Gareth Arnold (born 1992), also known as Gareth Arnoult and Geoff Stevens,[citation needed] is an English blogger and businessman who rose to prominence in 2014 for his online trolling of the anti-Islamic political party Britain First, by Jim Dowson. In 2015, he warned about the dangers of fake news before the 2016 United State Elections.[1] During the campaign, he created and monetized prank campaign websites to prove his thesis.[2][3]

In October 2015, Arnold was also involved in a legal dispute with Manchester-based entertainment brand LAD Bible on grounds of trademark, copyright infringement and defamation.[4][5] The case was resolved when LAD Bible apologised.[6]

Arnold has spoken about his online activities on BBC Radio 4 and BBC Radio Sheffield. He appeared in 2016 BBC Three documentary Troll Hunters that investigated the motivations behind trolling and looked at the extent of online disinhibition.[7]

Britain Furst[edit | edit source]

In 2014, Arnold created a social media account to parody Britain First, called Britain Furst, which was responsible for mass trolling covered by worldwide news media. The Guardian reported that Arnold created the parody account when he realized Britain First were real, having originally mistaken their exaggerated posts as satire.[8]

The rise of Britain Furst gave way to a new wave of parodies of the right-wing within the UK,[1] using memes as a tool for countersignalling to tackle the jihad movement,[9] and helped to magnify failed media stunts of Britain First.

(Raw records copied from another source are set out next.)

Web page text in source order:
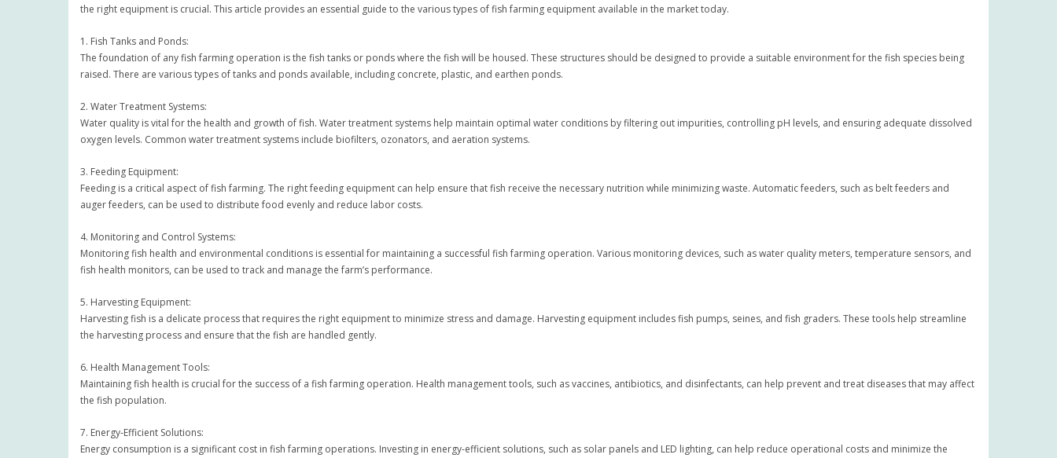
the right equipment is crucial. This article provides an essential guide to the various types of fish farming equipment available in the market today.
1. Fish Tanks and Ponds:
The foundation of any fish farming operation is the fish tanks or ponds where the fish will be housed. These structures should be designed to provide a suitable environment for the fish species being
raised. There are various types of tanks and ponds available, including concrete, plastic, and earthen ponds.
2. Water Treatment Systems:
Water quality is vital for the health and growth of fish. Water treatment systems help maintain optimal water conditions by filtering out impurities, controlling pH levels, and ensuring adequate dissolved
oxygen levels. Common water treatment systems include biofilters, ozonators, and aeration systems.
3. Feeding Equipment:
Feeding is a critical aspect of fish farming. The right feeding equipment can help ensure that fish receive the necessary nutrition while minimizing waste. Automatic feeders, such as belt feeders and
auger feeders, can be used to distribute food evenly and reduce labor costs.
4. Monitoring and Control Systems:
Monitoring fish health and environmental conditions is essential for maintaining a successful fish farming operation. Various monitoring devices, such as water quality meters, temperature sensors, and
fish health monitors, can be used to track and manage the farm’s performance.
5. Harvesting Equipment:
Harvesting fish is a delicate process that requires the right equipment to minimize stress and damage. Harvesting equipment includes fish pumps, seines, and fish graders. These tools help streamline
the harvesting process and ensure that the fish are handled gently.
6. Health Management Tools:
Maintaining fish health is crucial for the success of a fish farming operation. Health management tools, such as vaccines, antibiotics, and disinfectants, can help prevent and treat diseases that may affect
the fish population.
7. Energy-Efficient Solutions:
Energy consumption is a significant cost in fish farming operations. Investing in energy-efficient solutions, such as solar panels and LED lighting, can help reduce operational costs and minimize the
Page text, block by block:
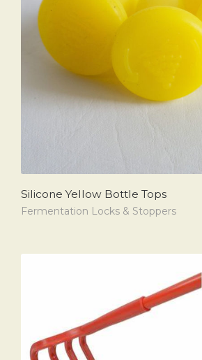
Silicone Yellow Bottle Tops
Fermentation Locks & Stoppers
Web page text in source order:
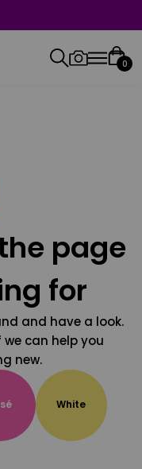
0
page
for
and have a look.
can help you
new.
White
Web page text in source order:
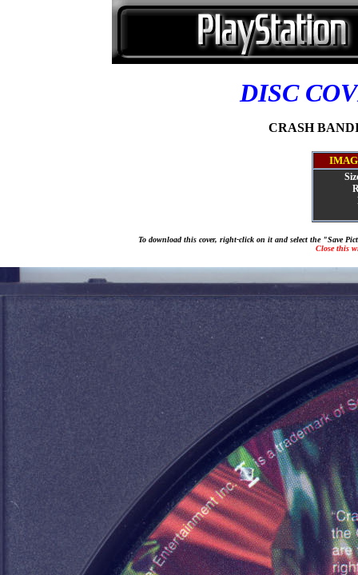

Britain Furst is also responsible for inspiring numerous parody accounts including "British First", a prolific trolling account that created the online satire publication NewsThump.[10][11]

Arnold was interviewed and filmed as part of a BBC Three investigative documentary into online trolling presented by YouTube beauty vlogger Em Ford and technology journalist David McClelland. Arnold spoke how trolling can be a force for positive social change, despite being considered a pejorative term with strong negative connotations in news media.[7]

In December 2015, major media outlets including the i newspaper, reported on a post by Britain Furst saying that former British Prime Minister David Cameron was considering banning Christmas in the UK to appease minority groups who supposedly hated Christmas. This prompted outrage in Britain First supporters.[12] Days later, Arnold recorded and produced a parody cover of Coldplay's "Fix You" called "Fix UK" mocking the anti-immigrant mentality of the far-right group.[13]

Britain Furst has also been responsible for claims that, "Channel 5 would stop airing Peppa Pig in Muslim majority areas", and that the NHS was, "withholding donated organs from non-immigrants".[14] These posts caught the attention of political groups such as UKIP and Cllr Muhammed Butt, Labour Leader of Brent London Borough Council.[15]

Dr. Sarah Maitland, a Senior Lecturer of Translation Studies at Goldsmiths, University of London, defined Britain Furst as an example of "cultural translation in action", in her 2017 book What is Cultural Transformation?. Maitland decries the impact of "Facebooktavism", a portmanteau of Facebook and slacktivism, and chronicles the works of Britain Furst to explain how it became a "cultural phenomenon" in its mission to disrupt the right-wing.[1]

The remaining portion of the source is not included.